The effect of groupness constraint on the sensitivity and specificity of canonical correlation analysis, a multi-modal anatomical and functional MRI study
Mohammadi-Nejad AR, Hossein-Zadeh GA, Shahsavand Ananloo E, and Soltanian-Zadeh H. The effect of groupness constraint on the sensitivity and specificity of canonical correlation analysis, a multi-modal anatomical and functional MRI study. Biomed Signal Process Control 2021; 68.
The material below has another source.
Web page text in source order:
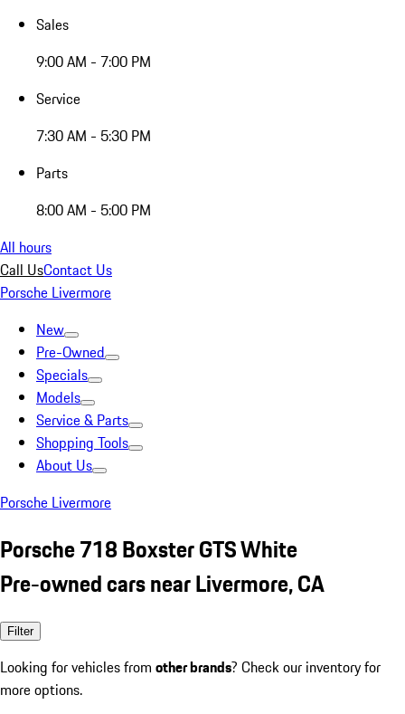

Biomedical signal processing and control
While neuroimaging studies reveal that several brain regions may participate in multiple groups (networks), this group overlap is neglected in multi-modal data fusion frameworks. Indeed, it is not clear how much “information” is lost due to this negligence. To study this issue, we present a group-structured sparse canonical correlation analysis (gssCCA) technique by utilizing groupness and sparsity constraints in a unified fusion framework. The approach allows to: 1) compare structures of disjoint and overlapping groups (networks); and 2) consider appropriate levels of overlap among groups. We use simulations to investigate the performance of the proposed approach and compare overlapping gssCCA, disjoint gssCCA, and ssCCA. The gains of considering an overlapping groupness constraint are significant since it can increase detection sensitivity and specificity of associations between multi-modal datasets. They also demonstrate that, even when the ROIs are assumed to be disjoint, the lost structural information is less than the conditions that we do not have any groupness information. We also apply the methods to experimental anatomical magnetic resonance imaging (MRI) and resting-state functional MRI (rs-fMRI) data of schizophrenia (SZ) patients and control subjects (CS). The results show that the first pair of canonical variates (CVs) capture better classification accuracy between SZ and CS with a correlation of 88 % (p-value of less than 1 × 10−6). The extracted CVs show the most correlated clusters between anatomical and functional datasets. These clusters explain differences between the two groups in their own modality that are maximally correlated with the corresponding clusters in the other modality.